Work order :: Retype each line of the listing below, from the first through the one holding "mirrorless camera. Moreover, because", with no other lines.
*** Opening Records provided ***
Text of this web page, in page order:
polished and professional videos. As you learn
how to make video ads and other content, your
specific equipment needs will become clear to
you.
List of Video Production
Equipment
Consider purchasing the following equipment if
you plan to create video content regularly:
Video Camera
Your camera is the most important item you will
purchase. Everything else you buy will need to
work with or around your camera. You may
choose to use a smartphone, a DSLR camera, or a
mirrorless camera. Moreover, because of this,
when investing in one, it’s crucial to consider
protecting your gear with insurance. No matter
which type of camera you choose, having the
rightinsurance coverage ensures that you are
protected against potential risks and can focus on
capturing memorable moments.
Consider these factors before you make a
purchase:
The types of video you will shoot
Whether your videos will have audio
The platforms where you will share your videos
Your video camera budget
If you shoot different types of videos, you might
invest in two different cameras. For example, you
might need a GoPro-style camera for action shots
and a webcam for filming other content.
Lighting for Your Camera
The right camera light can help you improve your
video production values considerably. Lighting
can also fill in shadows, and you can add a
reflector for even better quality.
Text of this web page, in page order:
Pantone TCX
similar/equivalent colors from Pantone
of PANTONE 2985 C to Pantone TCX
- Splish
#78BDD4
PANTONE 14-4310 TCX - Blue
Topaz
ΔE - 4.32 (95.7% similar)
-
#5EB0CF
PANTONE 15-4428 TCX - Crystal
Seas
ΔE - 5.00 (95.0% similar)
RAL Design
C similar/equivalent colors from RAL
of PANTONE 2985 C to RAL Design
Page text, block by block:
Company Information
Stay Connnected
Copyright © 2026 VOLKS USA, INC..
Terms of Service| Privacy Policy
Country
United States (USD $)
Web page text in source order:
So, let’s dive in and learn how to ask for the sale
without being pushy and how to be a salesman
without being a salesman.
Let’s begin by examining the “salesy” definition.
*** Closing Records provided ***
Written solution ::
Text of this web page, in page order:
polished and professional videos. As you learn
how to make video ads and other content, your
specific equipment needs will become clear to
you.
List of Video Production
Equipment
Consider purchasing the following equipment if
you plan to create video content regularly:
Video Camera
Your camera is the most important item you will
purchase. Everything else you buy will need to
work with or around your camera. You may
choose to use a smartphone, a DSLR camera, or a
mirrorless camera. Moreover, because of this,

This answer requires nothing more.